Records contained in a dataset

_ _ _ _ _ _ _

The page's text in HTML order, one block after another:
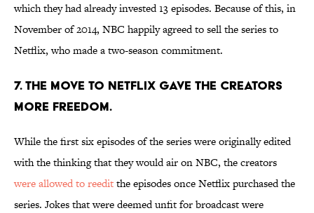
which they had already invested 13 episodes. Because of this, in
November of 2014, NBC happily agreed to sell the series to
Netflix, who made a two-season commitment.
7. THE MOVE TO NETFLIX GAVE THE CREATORS
MORE FREEDOM.
While the first six episodes of the series were originally edited
with the thinking that they would air on NBC, the creators
were allowed to reeditthe episodes once Netflix purchased the
series. Jokes that were deemed unfit for broadcast were
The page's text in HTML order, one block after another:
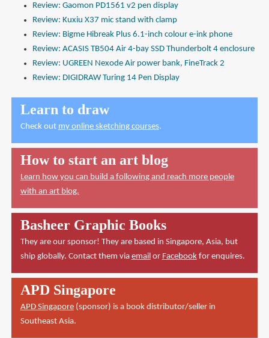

_ _ _ _ _ _ _

→ **Your objective**
Word-for-word output of every record is needed, with images omitted.

→ **Solution to the problem**
The page's text in HTML order, one block after another:
which they had already invested 13 episodes. Because of this, in
November of 2014, NBC happily agreed to sell the series to
Netflix, who made a two-season commitment.
7. THE MOVE TO NETFLIX GAVE THE CREATORS
MORE FREEDOM.
While the first six episodes of the series were originally edited
with the thinking that they would air on NBC, the creators
were allowed to reeditthe episodes once Netflix purchased the
series. Jokes that were deemed unfit for broadcast were
The page's text in HTML order, one block after another:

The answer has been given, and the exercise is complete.